Monday 12 September 2011

a golden age of backbench MPs ?

I met Mike Frear, the MP for Finchley this morning and, unintentionally, the the conversation came round to the role of the backbench MP. We had been at a presentation by the economists Stephanie Flanders and Stephen King. I engaged him on the question of what the government position currently was on tax avoidance and evasion. he gave me a stock answer from the MPs' briefing card and feigned vague interest in the idea of making everybody's tax payments a matter of public record.





Now Mr Frear may well be a very good constituency MP and, in fact, I believe he has made a good satrt, but the rest of the conversation rather dismayed me. he said something like, 'of course I am just a humble backbencher so I'm afraid I have no influence on such thngs'. I told him, coincidentally I had just been writing a piece for a politics student survey entitled 'are we entering a new golden age for the backbench MP?'. It will refer to the activities of people like Tom Watson on phone hacking, the justice select committee's work and the like, together with the new traction that all MPs have with there being no gurarnteed government majority. I was, therefore, perhapos a little rude in saying to him that if he felt himself powerless he would be powerless. It is dispiriting to think that many Mps, of any party, should think this way.

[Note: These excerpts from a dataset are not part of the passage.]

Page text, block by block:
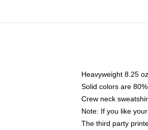
Heavyweight 8.25
Solid colors are
Crew neck
Note: If you like
The third party
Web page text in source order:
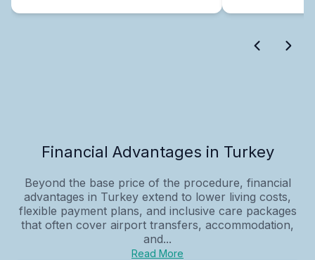
Financial Advantages in Turkey
Beyond the base price of the procedure, financial
advantages in Turkey extend to lower living costs,
flexible payment plans, and inclusive care packages
that often cover airport transfers, accommodation,
and...
Read More
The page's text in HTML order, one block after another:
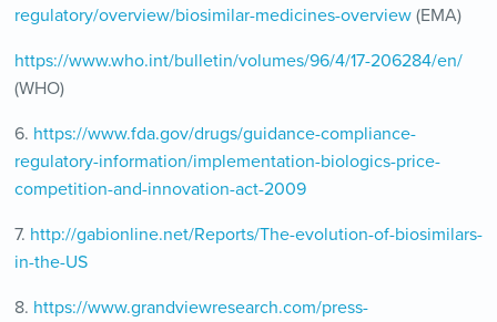
regulatory/overview/biosimilar-medicines-overview(EMA)
https://www.who.int/bulletin/volumes/96/4/17-206284/en/
(WHO)
6. https://www.fda.gov/drugs/guidance-compliance-
regulatory-information/implementation-biologics-price-
competition-and-innovation-act-2009
7. http://gabionline.net/Reports/The-evolution-of-biosimilars-
in-the-US
8. https://www.grandviewresearch.com/press-
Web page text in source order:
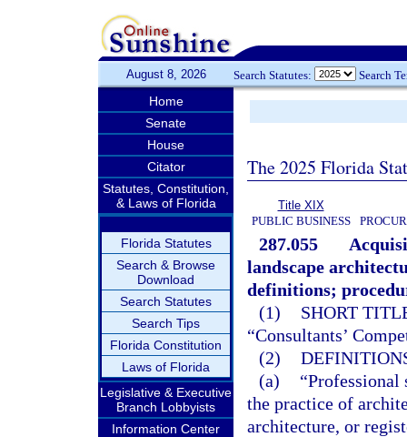
August 8, 2026 Search Statutes: Search
Home
Senate
House
Citator
Statutes, Constitution,
& Laws of Florida
Florida Statutes
Search & Browse
Download
Search Statutes
Search Tips
Florida Constitution
Laws of Florida
Legislative & Executive
Branch Lobbyists
Information Center
The 2025 Florida
Title XIX
PUBLIC BUSINESS
287.055
landscape
definitions;
(1)
SHORT
“Consultants’
(2)
(a)
“Professional
the practice of
architecture, or
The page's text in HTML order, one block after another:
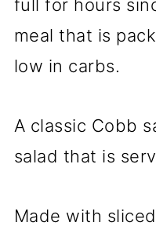
full for hours
meal that is
low in carbs.
A classic Cobb
salad that is
Made with
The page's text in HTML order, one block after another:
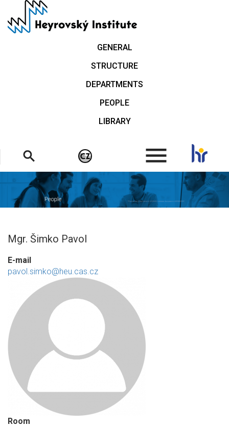
main
GENERAL
STRUCTURE
DEPARTMENTS
PEOPLE
LIBRARY
.
Mgr. Šimko Pavol
E-mail
pavol.simko@heu.cas.cz
Room
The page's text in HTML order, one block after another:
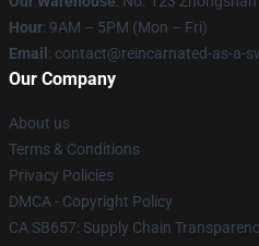
Hour: 9AM – 5PM (Mon – Fri)
Email : contact@reincarnated-as-a-
Our Company
About us
Terms & Conditions
Privacy Policies
DMCA - Copyright Policy
CA SB657: Supply Chain
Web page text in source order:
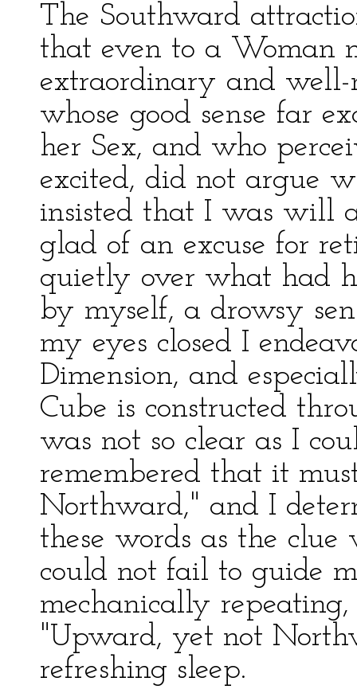
The Southward
that even to a Woman
extraordinary and
whose good sense far
her Sex, and who
excited, did not argue
insisted that I was will
glad of an excuse for
quietly over what had
by myself, a drowsy
my eyes closed I
Dimension, and
Cube is constructed
was not so clear as I
remembered that it
Northward," and I
these words as the
could not fail to guide
mechanically
"Upward, yet not
refreshing sleep.
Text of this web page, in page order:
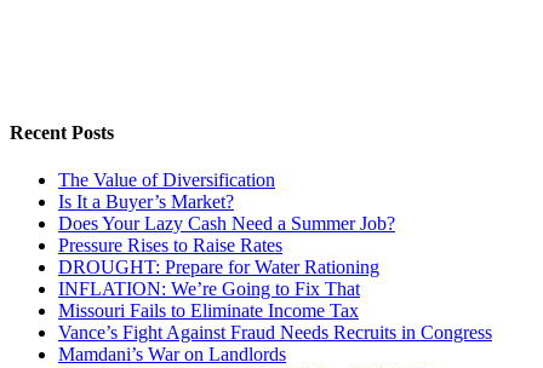
Recent Posts
The Value of Diversification
Is It a Buyer’s Market?
Does Your Lazy Cash Need a Summer Job?
Pressure Rises to Raise Rates
DROUGHT: Prepare for Water Rationing
INFLATION: We’re Going to Fix That
Missouri Fails to Eliminate Income Tax
Vance’s Fight Against Fraud Needs Recruits in Congress
Mamdani’s War on Landlords
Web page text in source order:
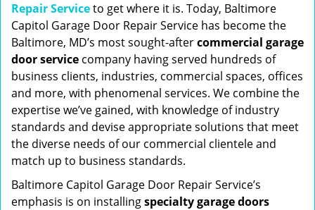
Repair Serviceto get where it is. Today, Baltimore
Capitol Garage Door Repair Service has become the
Baltimore, MD’s most sought-aftercommercial garage
door service company having served hundreds of
business clients, industries, commercial spaces, offices
and more, with phenomenal services. We combine the
expertise we’ve gained, with knowledge of industry
standards and devise appropriate solutions that meet
the diverse needs of our commercial clientele and
match up to business standards.
Baltimore Capitol Garage Door Repair Service’s
emphasis is on installingspecialty garage doors
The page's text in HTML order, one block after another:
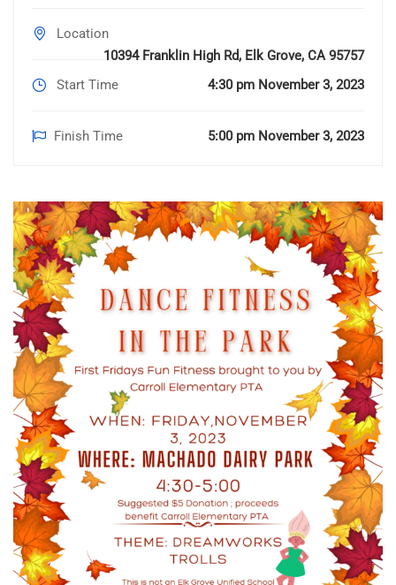
Location
10394 Franklin High Rd, Elk Grove, CA 95757
Start Time
4:30 pm November 3, 2023
Finish Time 5:00 pm November 3, 2023
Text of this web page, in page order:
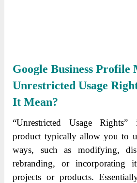
Google Business
Unrestricted Usage
It Mean?
“Unrestricted Usage
product typically allow you to
ways, such as modifying,
rebranding, or
projects or products.
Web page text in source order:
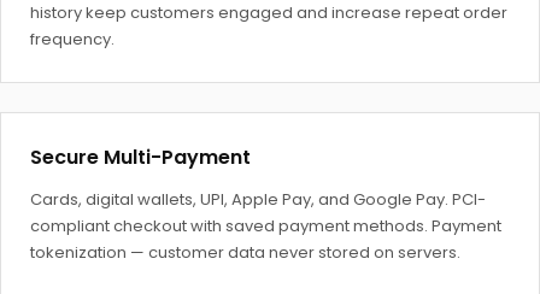
history keep customers engaged and increase repeat order
frequency.
Secure Multi-Payment
Cards, digital wallets, UPI, Apple Pay, and Google Pay. PCI-
compliant checkout with saved payment methods. Payment
tokenization — customer data never stored on servers.
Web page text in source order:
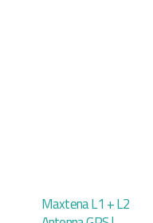
Maxtena L1 + L2
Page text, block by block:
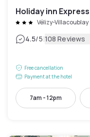
Holiday inn
Vélizy-Villacoublay
4.5/5|108 Reviews
Free cancellation
Payment at the hotel
7am - 12pm
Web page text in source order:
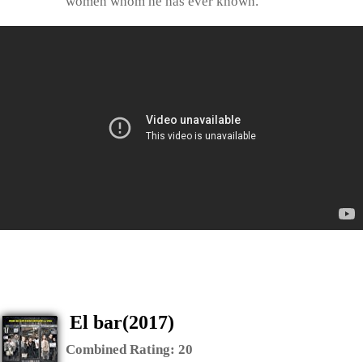
El bar(2017)
Combined Rating: 20
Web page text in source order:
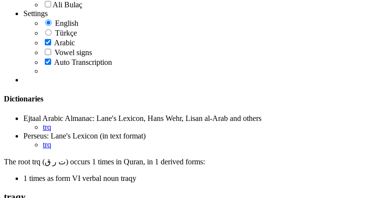
Ali Bulaç
Settings
English
Türkçe
Arabic
Vowel signs
Auto Transcription
Dictionaries
Ejtaal Arabic Almanac: Lane's Lexicon, Hans Wehr, Lisan al-Arab and others
trq
Perseus: Lane's Lexicon (in text format)
trq
The root trq (ت ر ق) occurs 1 times in Quran, in 1 derived forms:
1 times as form VI verbal noun traqy
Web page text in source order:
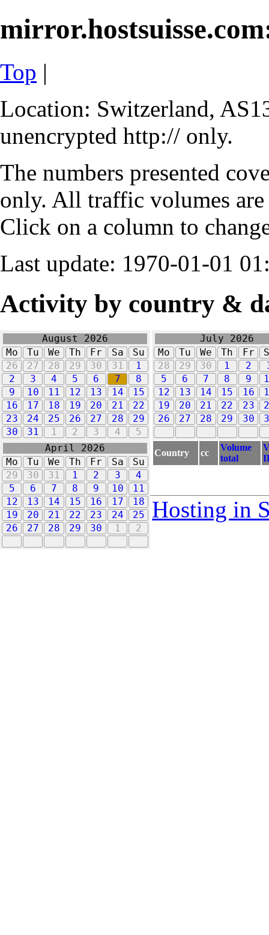
Top |
Location: Switzerland,
unencrypted http:// only.
The numbers presented
only. All traffic volumes
Click on a column to
Last update: 1970-01-01
Activity by country &
August 2026
Mo
Tu We Th Fr Sa
Su
26
27 28 29 30 31
1
2
3 4 5 6 7
8
9
10 11 12 13 14
15
16
17 18 19 20 21
22
23
24 25 26 27 28
29
30
31 1 2 3 4 5
July 2026
Mo
Tu We Th Fr
28
29 30 1 2
5
6 7 8 9
12
13 14 15 16
19
20 21 22 23
26
27 28 29 30
April 2026
Mo
Tu We Th Fr Sa
Su
29
30 31 1 2 3
4
5
6 7 8 9 10
11
12
13 14 15 16 17
18
19
20 21 22 23 24
25
26
27 28 29 30 1 2
Country cc
Volume
total
Hosting in
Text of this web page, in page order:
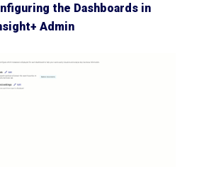
the Dashboards in
Admin
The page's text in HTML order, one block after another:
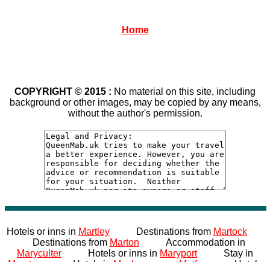
Home
COPYRIGHT © 2015 : No material on this site, including
background or other images, may be copied by any means,
without the author's permission.
Hotels or inns in MartleyDestinations from Martock
Destinations from Marton Accommodation in
Maryculter Hotels or inns in MaryportStay in
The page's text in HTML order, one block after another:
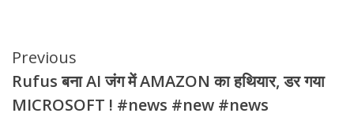
Continue
Reading
Previous
Rufus बना AI जंग में AMAZON का हथियार, डर गया
MICROSOFT ! #news #new #news
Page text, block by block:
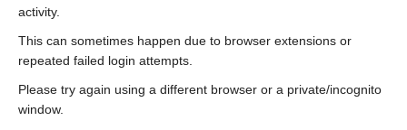
activity.
This can sometimes happen due to browser extensions or
repeated failed login attempts.
Please try again using a different browser or a private/incognito
window.
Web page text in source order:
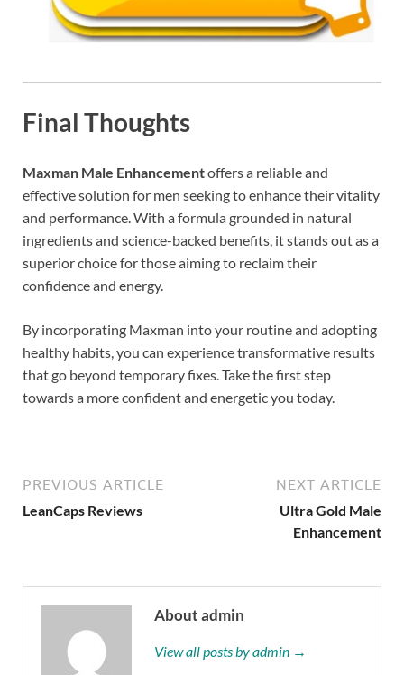
Final Thoughts
Maxman Male Enhancementoffers a reliable and
effective solution for men seeking to enhance their vitality
and performance. With a formula grounded in natural
ingredients and science-backed benefits, it stands out as a
superior choice for those aiming to reclaim their
confidence and energy.
By incorporating Maxman into your routine and adopting
healthy habits, you can experience transformative results
that go beyond temporary fixes. Take the first step
towards a more confident and energetic you today.
PREVIOUS ARTICLE
LeanCaps Reviews
NEXT ARTICLE
Ultra Gold Male
Enhancement
About admin
View all posts by admin →
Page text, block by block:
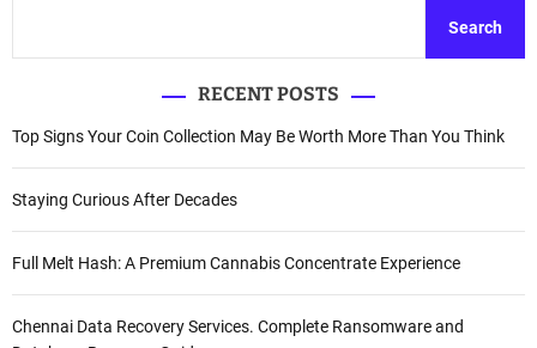
Search
RECENT POSTS
Top Signs Your Coin Collection May Be Worth More Than You Think
Staying Curious After Decades
Full Melt Hash: A Premium Cannabis Concentrate Experience
Chennai Data Recovery Services. Complete Ransomware and
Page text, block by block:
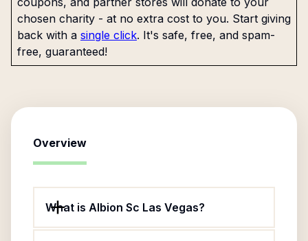
chosen charity - at no extra cost to you. Start giving
back with a single click. It's safe, free, and spam-
free, guaranteed!
Overview
What is Albion Sc Las Vegas?
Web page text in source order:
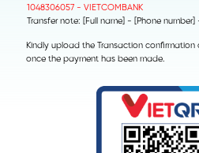
1048306057 - VIETCOMBANK
Transfer note: [Full name] - [Phone number]
Kindly upload the Transaction
once the payment has been made.
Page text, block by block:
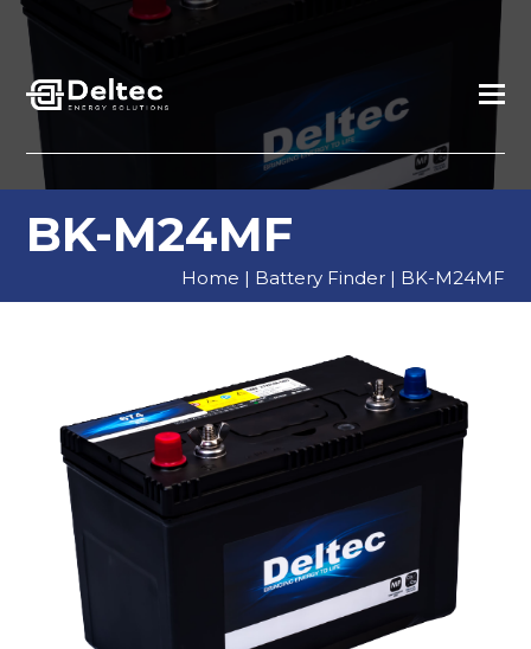
BK-M24MF
Home | Battery Finder| BK-M24MF
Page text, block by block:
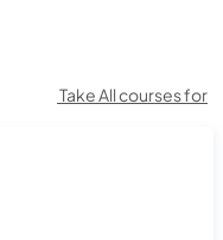
Take All courses for
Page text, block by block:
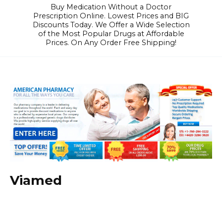
Buy Medication Without a Doctor
Prescription Online. Lowest Prices and BIG
Discounts Today. We Offer a Wide Selection
of the Most Popular Drugs at Affordable
Prices. On Any Order Free Shipping!
Viamed
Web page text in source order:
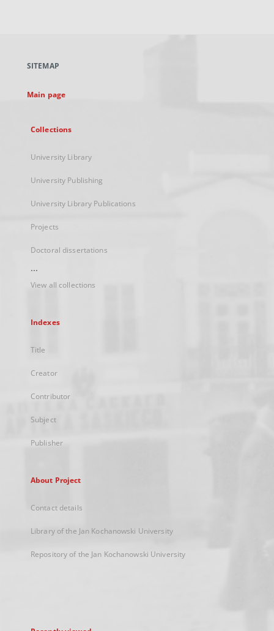
new
SITEMAP
Main page
Collections
University Library
University Publishing
University Library Publications
Projects
Doctoral dissertations
...
View all collections
Indexes
Title
Creator
Contributor
Subject
Publisher
About Project
Contact details
Library of the Jan Kochanowski University
Repository of the Jan Kochanowski University
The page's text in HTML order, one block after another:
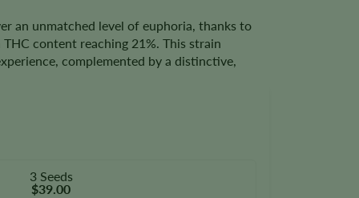
an unmatched level of euphoria, thanks to
content reaching 21%. This strain
complemented by a distinctive,
3 Seeds
$39.00
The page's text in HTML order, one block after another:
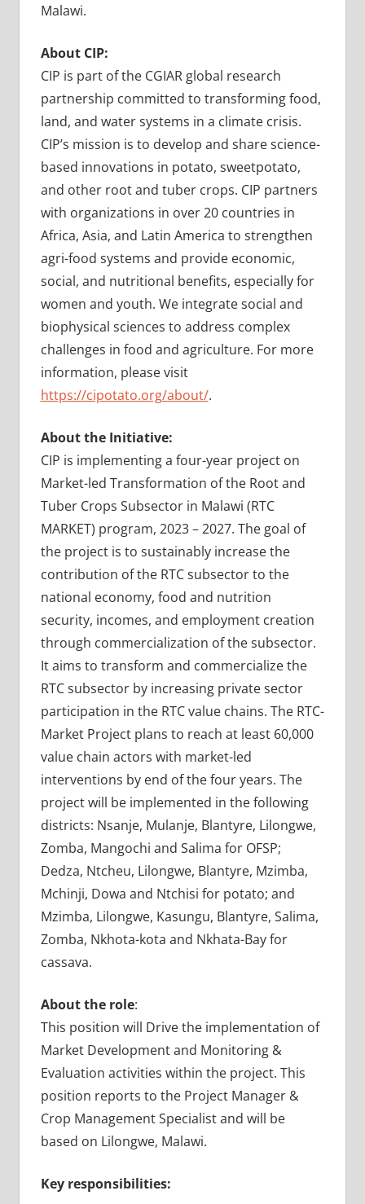
Malawi.
About CIP:
CIP is part of the CGIAR global research
partnership committed to transforming food,
land, and water systems in a climate crisis.
CIP’s mission is to develop and share science-
based innovations in potato, sweetpotato,
and other root and tuber crops. CIP partners
with organizations in over 20 countries in
Africa, Asia, and Latin America to strengthen
agri-food systems and provide economic,
social, and nutritional benefits, especially for
women and youth. We integrate social and
biophysical sciences to address complex
challenges in food and agriculture. For more
information, please visit
https://cipotato.org/about/.
About the Initiative:
CIP is implementing a four-year project on
Market-led Transformation of the Root and
Tuber Crops Subsector in Malawi (RTC
MARKET) program, 2023 – 2027. The goal of
the project is to sustainably increase the
contribution of the RTC subsector to the
national economy, food and nutrition
security, incomes, and employment creation
through commercialization of the subsector.
It aims to transform and commercialize the
RTC subsector by increasing private sector
participation in the RTC value chains. The RTC-
Market Project plans to reach at least 60,000
value chain actors with market-led
interventions by end of the four years. The
project will be implemented in the following
districts: Nsanje, Mulanje, Blantyre, Lilongwe,
Zomba, Mangochi and Salima for OFSP;
Dedza, Ntcheu, Lilongwe, Blantyre, Mzimba,
Mchinji, Dowa and Ntchisi for potato; and
Mzimba, Lilongwe, Kasungu, Blantyre, Salima,
Zomba, Nkhota-kota and Nkhata-Bay for
cassava.
About the role:
This position will Drive the implementation of
Market Development and Monitoring &
Evaluation activities within the project. This
position reports to the Project Manager &
Crop Management Specialist and will be
based on Lilongwe, Malawi.
Key responsibilities:
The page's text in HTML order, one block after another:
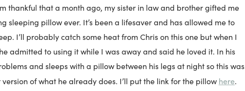
thankful that a month ago, my sister in law and brother gifted me
sleeping pillow ever. It’s been a lifesaver and has allowed me to
I’ll probably catch some heat from Chris on this one but when I
admitted to using it while I was away and said he loved it. In his
and sleeps with a pillow between his legs at night so this was
of what he already does. I’ll put the link for the pillow here.
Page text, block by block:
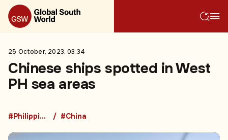
25 October, 2023, 03:34
Chinese ships spotted in West
PH sea areas
#Philippines #China
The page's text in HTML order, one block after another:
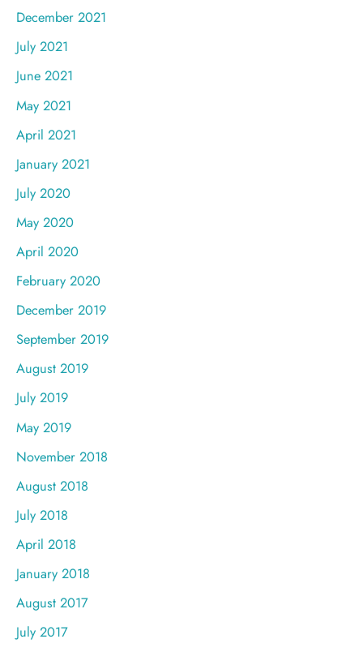
December 2021
July 2021
June 2021
May 2021
April 2021
January 2021
July 2020
May 2020
April 2020
February 2020
December 2019
September 2019
August 2019
July 2019
May 2019
November 2018
August 2018
July 2018
April 2018
January 2018
August 2017
July 2017
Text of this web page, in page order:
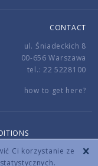
Ci korzystanie ze
CONTACT
ul. Śniadeckich 8
00-656 Warszawa
tel.: 22 5228100
how to get here?
reserved.
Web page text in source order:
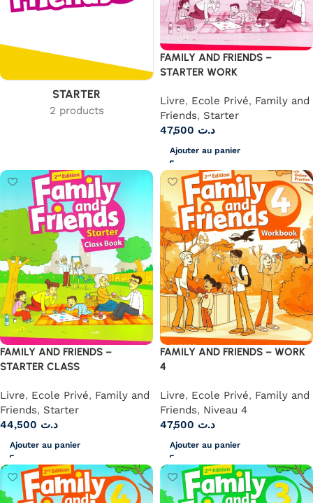
STARTER
2 products
FAMILY AND FRIENDS –
STARTER WORK
Livre, Ecole Privé, Family and
Friends, Starter
د.ت
Ajouter au panier
FAMILY AND FRIENDS –
STARTER CLASS
Livre, Ecole Privé, Family and
Friends, Starter
د.ت
Ajouter au panier
FAMILY AND FRIENDS – WORK
4
Livre, Ecole Privé, Family and
Friends, Niveau 4
د.ت
Ajouter au panier
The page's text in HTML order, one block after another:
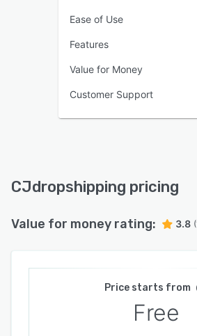
Ease of Use
Features
Value for Money
Customer Support
CJdropshipping pricing
Value for money rating: 3.8
Price starts from
Free
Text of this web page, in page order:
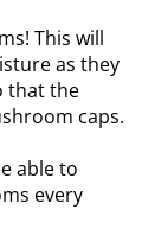
This will
as they
that the
caps.
able to
every
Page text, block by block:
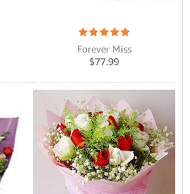
Forever Miss
$77.99
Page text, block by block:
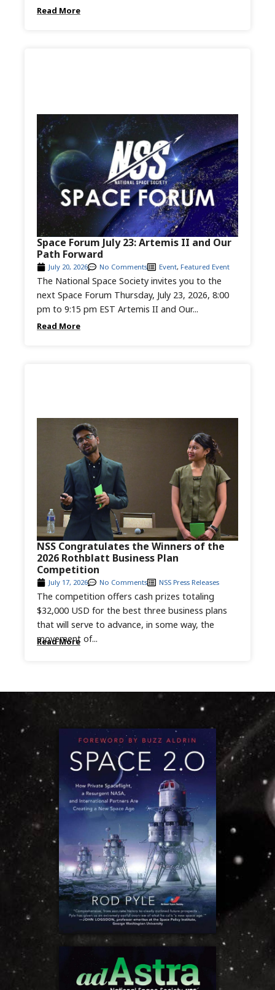
Read More
Read More
The National Space Society invites you to the
next Space Forum Thursday, July 23, 2026, 8:00
pm to 9:15 pm EST Artemis II and Our...
July 20, 2026 No Comments Event, Featured Event
Space Forum July 23: Artemis II and Our
Path Forward
Read More
The competition offers cash prizes totaling
$32,000 USD for the best three business plans
that will serve to advance, in some way, the
movement of...
July 17, 2026 No Comments NSS Press Releases
NSS Congratulates the Winners of the
2026 Rothblatt Business Plan
Competition
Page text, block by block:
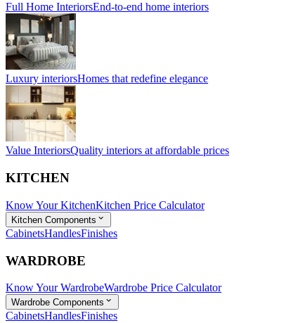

There is the potential for a golden age of backbenchers, but they have to display two qualities. One is the belief that they can influence things, perhaps over a narrow range of issues , the second is the kind of hard work and tenacity that Tom Watson has demonstrated.

1 comment:

james said...

Yes, that is an amusing story.

I have mentioned prior, that this tax avoidence leaves me scratching my head- and thinking of the words ulterior motive. Governments loseing billions in companies' dodging corporation tax and they don't make any real efforts to real it in?? Hmmmmm. The amount of times that I have discussed with people with an interest in politics that I sincerely wish that finally, this will be the government that slams down on the workshy that makes careers out of work avoidence (or claiming 'sickness' when there is nothing wrong with them [believe me, I live in an area where this is ripe and I see things that perhaps middle classes and advisors don't], but those same politically interested people that I have conversations with say 'why don't they sort out the companies that dodge tax?' 'That would give back far more than getting a few hundred thousand of the dole or sick that shouldn't be on it.'
Call me silly, but I'd never get a job in government as I'd think 'well, if we're losing billions in tax avoidence, I want to address this and thus have loads of extra revenue (and thus ease the spending cuts)'
I'm thinking lines such as 'scared of big companies who may re-locate,,sucking up to influential businesses',,,,,,just like the 8 years it will *apparently* take to reform a banking system that crippled a nation state- again, let's not be scared of people running away.